All modes of transport, including bicycles, internal combustion engine (ICEs) cars, and electric vehicles (EVs), rely on energy transformation. Bicycles depend on a rider’s muscles, fueled by glycogen, to generate torque through the crank arm. ICE cars convert the combustion of liquid fuel into torque on the crankshaft. In contrast, EVs use electric motors to transform electrical energy into torque acting on the motor’s central shaft.
Although energy transformation effectively propels vehicles, it’s never 100% efficient, with heat being the most common byproduct of this inefficiency.
Surprisingly, humans are only about 25% efficient and must sweat to shed excess heat while exercising. ICE vehicles offer slightly better efficiency, peaking at around 40%. But they still lose significant energy as heat through exhaust gases. They also require extensive cooling systems to keep pistons and cylinders from melting. In comparison, EVs exhibit far greater efficiency, converting 75 to 90% of their electrical input into mechanical output. However, despite their high efficiency, EVs also generate waste heat that must be managed effectively.
Heat sources in EVs
In EVs, various energy transformations generate heat and require careful management. Some of these processes include:
- High to low-voltage dc conversion: Essential for running peripheral systems.
- Ac to dc conversion: Occurs while onboard chargers (OBC) are charged.
- Battery charging and discharging: This process produces heat, especially during rapid charging.
- Dc to ac conversion: Inverters transform battery dc into ac for traction motors.
With these processes in mind, next let’s discuss how thermal management is related to battery cells and inverters — which are the most significant sources of heat in EVs.
Managing battery cells
Lithium-ion batteries, most EVs’ backbone, move lithium ions between the anode and cathode. Although the Coulombic efficiency measures how much charge is returned to a battery after a charge cycle compared to how much charge was put in, of these batteries can exceed 99%, losses in the form of heat are inevitable. Rapid charging or discharging can exacerbate heat generation, posing a challenge for thermal management, mainly because battery packs often comprise thousands of individual cells.
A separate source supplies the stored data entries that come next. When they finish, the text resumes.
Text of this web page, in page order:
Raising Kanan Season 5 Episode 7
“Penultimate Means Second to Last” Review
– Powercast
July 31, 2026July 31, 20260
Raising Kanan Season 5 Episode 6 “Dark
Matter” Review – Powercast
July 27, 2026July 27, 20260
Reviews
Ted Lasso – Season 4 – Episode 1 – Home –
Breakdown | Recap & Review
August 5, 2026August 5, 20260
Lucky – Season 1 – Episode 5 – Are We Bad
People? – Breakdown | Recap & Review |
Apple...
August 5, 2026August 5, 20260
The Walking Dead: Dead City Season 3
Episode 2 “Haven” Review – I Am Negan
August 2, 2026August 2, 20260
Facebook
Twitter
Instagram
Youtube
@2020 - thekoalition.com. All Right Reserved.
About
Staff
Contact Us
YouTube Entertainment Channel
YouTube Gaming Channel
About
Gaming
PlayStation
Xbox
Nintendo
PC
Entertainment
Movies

Optimal battery performance occurs within a temperature range of 5° to 40° C. In extreme climates, particularly cold environments, managing heat becomes crucial. The thermal management system must facilitate heat removal when batteries overheat and heat addition to maintain optimal operating temperatures.
Traditional ICE cooling systems, which use liquid cooling, have been adapted for EVs. With its high heat capacity, water serves as an excellent heat transfer fluid. This adaptation is complex due to the different heat generation dynamics. In ICE vehicles, a limited number of cylinders must be cooled. However, in EV battery packs may contain thousands of cells, each generating heat unevenly.
Two common approaches are:
1. Cold plates are large, flat plates containing channels through which a heat exchange fluid circulates. These plates are positioned above or below the batteries and may incorporate specialized Thermal Interface Materials (TIMs) to enhance heat transfer. Cold plates effectively manage heat, especially for battery packs using cylindrical cells, which often exhibit anisotropic heat dissipation.
2. Cooling ribbons are hollow aluminum channels that snake around individual battery cells. This method, favored by companies like Tesla, increases surface contact with each cell, allowing for better thermal management. Liquid coolant is pumped through these ribbons to adjust cell temperatures as needed; this design has proven effective and durable.
Addressing battery cooling issues
As battery technology advances, the need for efficient cooling systems will become more prevalent. A current limitation is the contact area — cold plates, and cooling ribbons have limited contact with the surface of battery cells, constraining heat transfer.
Another limitation is liquid cooling. As these systems must effectively absorb heat and release it to a cooler environment, they rely on a temperature differential for efficiency. Immersion cooling presents a potential solution wherein a liquid coolant fully surrounds battery cells, maximizing surface area exposure. However, implementing water-based coolants poses safety risks, so current systems often employ exotic, non-flammable solvents, which can be costly and less efficient than water.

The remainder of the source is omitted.